Re: Partial compliance to an ISO standard for CE marking

Are you talking about 60601-1?

 

[Mike Blanc]

Re: Partial compliance to an ISO standard for CE marking

Hi Joanne,

No, it is a non-active medical device ISO standard.

Will you be able to provide any guidance document or regulation? My QA colleague is a tough nut to crack.

 

[J0anne]

Re: Partial compliance to an ISO standard for CE marking

Mike - you can apply any standard you choose in part.
You can claim compliance to a standard with justifications for any exclusions.
This will not affect your CE Marking.

 

[J0anne]

Re: Partial compliance to an ISO standard for CE marking

Guidance - read the standard.

CE Marking guidance http://goo.gl/TlUpmq

I hope that helps.

 

[somashekar]

Re: Partial compliance to an ISO standard for CE marking

How you meet the essential requirement is of importance...
Justify same (harmonized standards first + other standards if not within the harmonized)
Provide evidence
.
..
...
Discuss threadbare with your NB

 

[Oz32]

I have an odd question that came up - if part of a standard isn't applicable, do you have to claim partial compliance?

 

[yodon]

Maybe it depends on the circumstances but, for example, we do products frequently that must comply with 60601-1 but don't have, say, pressure vessels.
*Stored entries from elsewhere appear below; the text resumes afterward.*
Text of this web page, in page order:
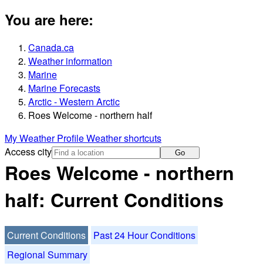
You are here:
Canada.ca
Weather information
Marine
Marine Forecasts
Arctic - Western Arctic
Roes Welcome - northern half
My Weather ProfileWeather shortcuts
Access city
Go
Roes Welcome - northern
half: Current Conditions
Current Conditions
Past 24 Hour Conditions
Regional Summary
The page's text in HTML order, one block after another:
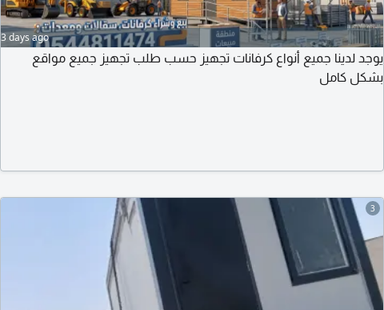
3 days ago
يوجد لدينا جميع أنواع كرفانات تجهيز حسب طلب تجهيز جميع مواقع
بشكل كامل
3
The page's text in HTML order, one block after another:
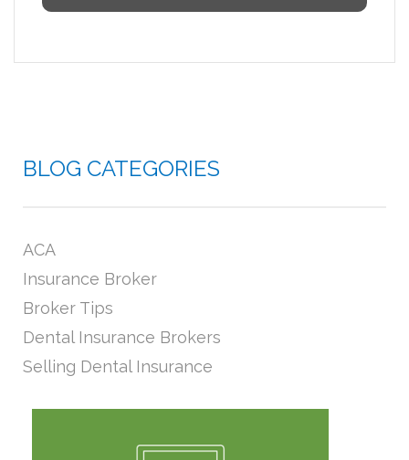
BLOG CATEGORIES
ACA
Insurance Broker
Broker Tips
Dental Insurance Brokers
Selling Dental Insurance
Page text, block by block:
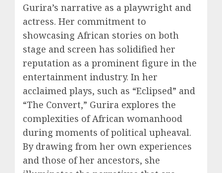
Gurira’s narrative as a playwright and
actress. Her commitment to
showcasing African stories on both
stage and screen has solidified her
reputation as a prominent figure in the
entertainment industry. In her
acclaimed plays, such as “Eclipsed” and
“The Convert,” Gurira explores the
complexities of African womanhood
during moments of political upheaval.
By drawing from her own experiences
and those of her ancestors, she
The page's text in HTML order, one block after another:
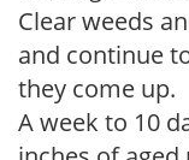
Clear weeds
and continue
they come up.
A week to 10
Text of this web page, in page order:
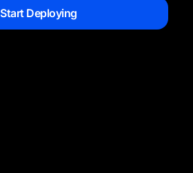
Start Deploying
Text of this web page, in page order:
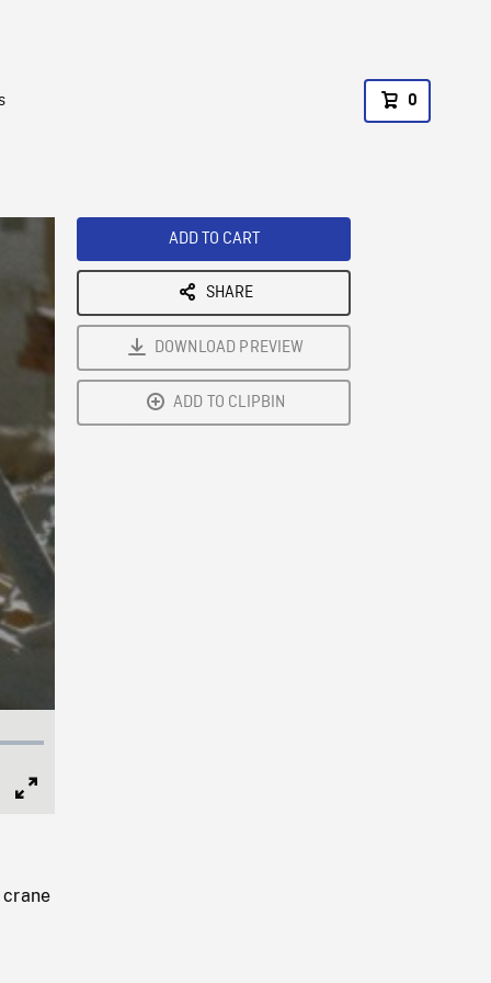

When preparing for the testing, we just claim those as N/A. The test report shows what was tested / what was N/A.

 

[Oz32]

Maybe it depends on the circumstances but, for example, we do products frequently that must comply with 60601-1 but don't have, say, pressure vessels. When preparing for the testing, we just claim those as N/A. The test report shows what was tested / what was N/A.
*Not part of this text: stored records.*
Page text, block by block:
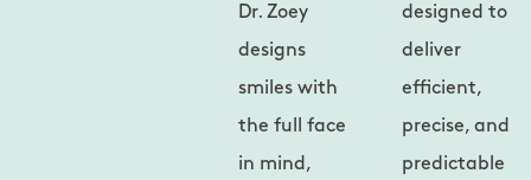
Dr. Zoey
designs
smiles with
the full face
in mind,
designed to
deliver
efficient,
precise, and
predictable
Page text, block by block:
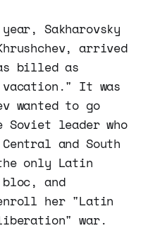
Sakharovsky
arrived
billed as
vacation." It was
wanted to go
leader who
Central and South
the only Latin
and
enroll her "Latin
war.

Thank you. And on an ERC for example, do you list full compliance since you fully comply to anything applicable?

 

[robert.beck]

only list what you comply with. if compliance is limited there should be a justification, in the test report, or in the technical file. the justification would most likely be risk-based if in the technical file, or N/A if in the test report. some test houses use N/E for "not examined' and issue a test report that mentions the parts of the standard that were not examined. These types of incomplete test reports are sometimes mistakenly used as indicating compliance by naive users. in my experience with big-name test houses that use N/E, it's often because they did not understand the device.

I agree with Yodon about 60601-1. that is a long extensive standard that covers a lot of ground; much of it does not apply to many devices. for those situations, it's perfectly legitimate to indicate that the essential requirements of 60601-1 are met.